Folha de S. Paulo


Análise: 'O Sol É para Todos' coloca dedo em ferida dolorosa dos EUA

Monroeville, Alabama, sul dos Estados Unidos, tem menos de 7.000 habitantes. Porém, dois dos maiores escritores americanos passaram a infância na cidade e foram amigos: Truman Capote (nascido em Nova Orleans) e Harper Lee, cidadã de Monroeville.

O tempo na cidade foi decisivo na vida de ambos. O primeiro romance de Capote, "Outras Vozes, Outros Quartos" (1948), trabalha os climas fantasmagóricos do sul profundo e tem uma personagem inspirada na amiga.

E Harper Lee transformou Monroeville em Maycomb no clássico "O Sol É para Todos" (José Olympio, R$ 45, 364 págs.), lançado com tremendo sucesso em 11 de julho de 1960. Até agora, era o único livro publicado por ela.
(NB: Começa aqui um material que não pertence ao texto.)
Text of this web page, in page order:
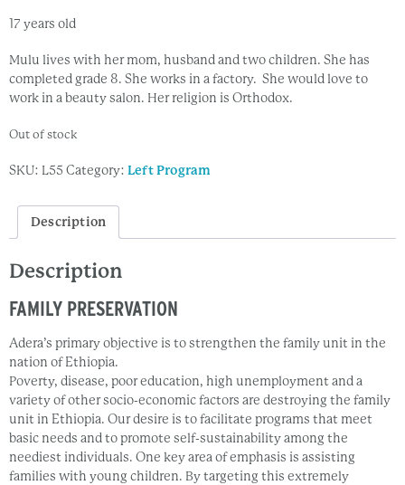
17 years old
Mulu lives with her mom, husband and two children. She has
completed grade 8. She works in a factory. She would love to
work in a beauty salon. Her religion is Orthodox.
Out of stock
SKU: L55 Category: Left Program
Description
Description
FAMILY PRESERVATION
Adera’s primary objective is to strengthen the family unit in the
nation of Ethiopia.
Poverty, disease, poor education, high unemployment and a
variety of other socio-economic factors are destroying the family
unit in Ethiopia. Our desire is to facilitate programs that meet
basic needs and to promote self-sustainability among the
neediest individuals. One key area of emphasis is assisting
families with young children. By targeting this extremely
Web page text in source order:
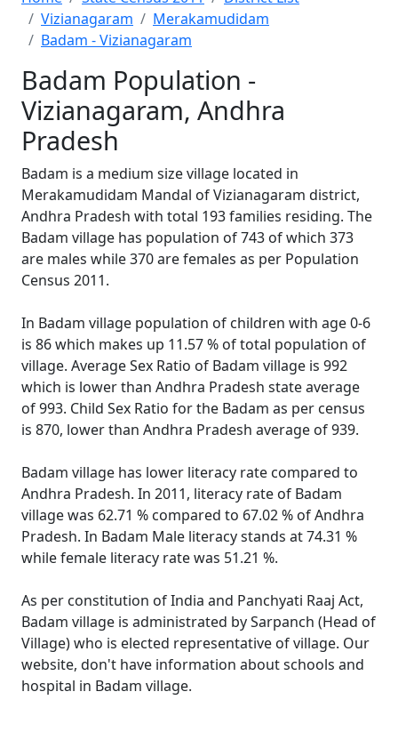
Vizianagaram
Merakamudidam
Badam - Vizianagaram
Badam Population -
Vizianagaram, Andhra
Pradesh
Badam is a medium size village located in
Merakamudidam Mandal of Vizianagaram district,
Andhra Pradesh with total 193 families residing. The
Badam village has population of 743 of which 373
are males while 370 are females as per Population
Census 2011.
In Badam village population of children with age 0-6
is 86 which makes up 11.57 % of total population of
village. Average Sex Ratio of Badam village is 992
which is lower than Andhra Pradesh state average
of 993. Child Sex Ratio for the Badam as per census
is 870, lower than Andhra Pradesh average of 939.
Badam village has lower literacy rate compared to
Andhra Pradesh. In 2011, literacy rate of Badam
village was 62.71 % compared to 67.02 % of Andhra
Pradesh. In Badam Male literacy stands at 74.31 %
while female literacy rate was 51.21 %.
As per constitution of India and Panchyati Raaj Act,
Badam village is administrated by Sarpanch (Head of
Village) who is elected representative of village. Our
website, don't have information about schools and
hospital in Badam village.

O livro não é gentil com Monroeville. A fictícia Maycomb é uma típica cidade sulista nos anos 30: velha, pobre, indolente e racista. Lee conta a história de uma família sem mãe, formada pelo pai, Atticus, um advogado de província (inspirado no pai da autora), e os filhos, Scout e Jem.
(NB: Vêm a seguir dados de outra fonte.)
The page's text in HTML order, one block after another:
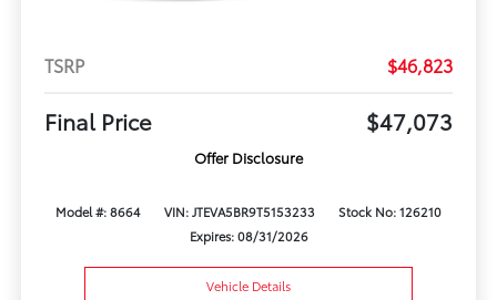
TSRP $46,823
Final Price $47,073
Offer Disclosure
Model #: 8664 VIN: JTEVA5BR9T5153233
Stock No: 126210
Expires: 08/31/2026
Vehicle Details
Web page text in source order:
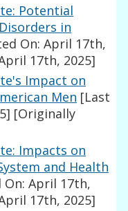
Potential
in
On: April 17th,
17th, 2025]
Impact on
Men [Last
[Originally
Impacts on
and Health
April 17th,
17th, 2025]

Nas primeiras cem páginas, vemos a menina Scout liderando o irmão e o amigo Dill (baseado no pequeno Capote) em aventuras. Há um vizinho misterioso, que costuma deixar presentes para eles no buraco de um tronco.

Nas demais páginas, a tensão racial da Grande Depressão explode. É quando o pai de Scout defende um negro acusado de estupro, e a cidade se volta contra ele e a família.
Tolerância, empatia e o dedo numa das feridas mais dolorosas da história americana, o racismo, são os temas fundamentais.
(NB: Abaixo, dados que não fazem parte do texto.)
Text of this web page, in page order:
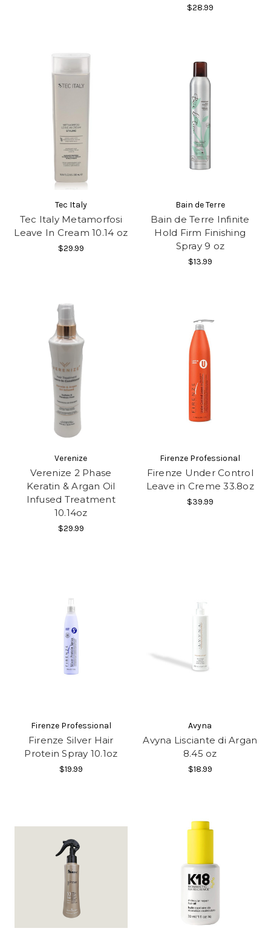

Mas o livro não seria tão bom sem o ponto de vista escolhido por Lee. Tudo o que vemos é pelos olhos assombrados da menina Scout.

Vê-la na idade adulta, nesse inesperado segundo livro, é um presente ao qual seus leitores fiéis ainda vão demorar para se acostumar.

CADÃO VOLPATO é doutora em letras pela USP e autora da peça teatral "Fragmentos de Um Discurso Amoroso", baseada no livro de Roland Barthes.